Based on dzsuz87's answer, which in turn was based on garyjohn's answer (credit to both!), I thought it would be good to add an actual histogram to the output, in order to more easily visualize the results if there is a large range of file sizes.
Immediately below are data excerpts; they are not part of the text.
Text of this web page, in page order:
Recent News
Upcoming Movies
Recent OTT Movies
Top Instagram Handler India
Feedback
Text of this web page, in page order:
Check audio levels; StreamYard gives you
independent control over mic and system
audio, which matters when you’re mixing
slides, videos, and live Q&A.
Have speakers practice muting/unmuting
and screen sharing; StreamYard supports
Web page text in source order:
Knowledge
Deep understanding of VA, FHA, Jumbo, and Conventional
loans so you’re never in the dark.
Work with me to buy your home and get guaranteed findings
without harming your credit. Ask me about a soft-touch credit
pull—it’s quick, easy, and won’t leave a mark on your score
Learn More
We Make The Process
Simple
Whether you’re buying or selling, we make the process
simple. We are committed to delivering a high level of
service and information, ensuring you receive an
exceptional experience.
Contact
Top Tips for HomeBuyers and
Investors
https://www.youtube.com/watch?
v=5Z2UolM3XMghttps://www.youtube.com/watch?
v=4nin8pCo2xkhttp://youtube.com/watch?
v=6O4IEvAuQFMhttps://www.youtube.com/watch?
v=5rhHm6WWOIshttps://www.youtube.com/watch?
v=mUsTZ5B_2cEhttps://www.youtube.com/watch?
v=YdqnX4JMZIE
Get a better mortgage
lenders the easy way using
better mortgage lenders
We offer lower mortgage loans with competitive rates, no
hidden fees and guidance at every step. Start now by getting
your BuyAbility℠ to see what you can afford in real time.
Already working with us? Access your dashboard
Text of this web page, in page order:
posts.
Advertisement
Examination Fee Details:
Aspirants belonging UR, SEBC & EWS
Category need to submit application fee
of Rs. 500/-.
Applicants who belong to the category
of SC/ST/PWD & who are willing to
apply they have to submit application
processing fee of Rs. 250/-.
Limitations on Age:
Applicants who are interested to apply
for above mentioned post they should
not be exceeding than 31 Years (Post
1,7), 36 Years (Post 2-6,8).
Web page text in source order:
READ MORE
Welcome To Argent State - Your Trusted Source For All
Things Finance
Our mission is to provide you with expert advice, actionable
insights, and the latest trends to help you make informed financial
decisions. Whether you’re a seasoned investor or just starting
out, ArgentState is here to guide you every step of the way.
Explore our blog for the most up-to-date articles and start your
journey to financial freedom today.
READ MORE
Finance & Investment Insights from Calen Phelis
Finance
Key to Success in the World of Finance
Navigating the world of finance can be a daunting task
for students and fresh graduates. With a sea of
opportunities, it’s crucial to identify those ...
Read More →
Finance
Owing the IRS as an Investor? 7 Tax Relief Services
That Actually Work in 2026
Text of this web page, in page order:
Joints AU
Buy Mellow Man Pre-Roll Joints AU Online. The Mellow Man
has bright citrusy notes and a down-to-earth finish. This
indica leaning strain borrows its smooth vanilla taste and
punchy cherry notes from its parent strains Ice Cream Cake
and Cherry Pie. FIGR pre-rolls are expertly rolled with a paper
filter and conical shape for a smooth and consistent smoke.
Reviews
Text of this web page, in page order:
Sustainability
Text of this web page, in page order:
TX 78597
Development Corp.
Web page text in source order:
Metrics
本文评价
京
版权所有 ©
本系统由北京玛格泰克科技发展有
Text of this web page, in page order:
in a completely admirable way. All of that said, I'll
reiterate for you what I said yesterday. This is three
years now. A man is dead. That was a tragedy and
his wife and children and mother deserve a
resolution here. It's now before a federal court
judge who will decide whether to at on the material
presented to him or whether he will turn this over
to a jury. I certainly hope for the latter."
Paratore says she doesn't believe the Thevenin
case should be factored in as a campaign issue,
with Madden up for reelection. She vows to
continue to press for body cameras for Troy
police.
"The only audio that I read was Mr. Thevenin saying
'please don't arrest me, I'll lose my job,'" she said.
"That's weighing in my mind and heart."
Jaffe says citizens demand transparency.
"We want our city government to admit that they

Still effectively a one-liner, my new code looks like:
find . -type f -print0 | xargs -0 ls -l | awk '
{
n=int(log($5)/log(2));
if (n<10) { n=10; }
size[n]++
}
END {
for (i in size)
printf("%d %d\n", 2^i, size[i])
}' | sort -n | awk -v COLS=$( tput cols ) -v PAD=13 -v MAX=0 '
function human(x) {
x[1]/=1024;
if (x[1]>=1024) { x[2]++; human(x) }
}
{
if($2>MAX)MAX=$2;
a[$1]=$2
}
END {
PROCINFO["sorted_in"] = "@ind_num_asc";
for (i in a){
h[1]=i;
h[2]=0;
human(h);
bar=sprintf("%-*s", a[i]/MAX*(COLS-PAD), "");
gsub(" ", "-", bar);
printf("%3d%s: %6d %s\n", h[1], \
substr("kMGTEPYZ",h[2]+1,1), a[i], bar)
}
}'
Sample output:
1k: 505 --------
2k: 45
4k: 4609 --------------------------------------------------------------------------
8k: 2177 ----------------------------------
16k: 325 -----
32k: 642 ----------
64k: 2262 ------------------------------------
128k: 2547 ----------------------------------------
256k: 977 ---------------
512k: 434 ------
1M: 550 --------
2M: 1076 -----------------
4M: 2028 --------------------------------
8M: 2362 -------------------------------------
16M: 1814 -----------------------------
32M: 989 ---------------
64M: 366 -----
128M: 86 -
256M: 16
512M: 1
Note this does require gawk and not just regular awk, and uses tput to collect the size of your terminal in order to scale the histogram.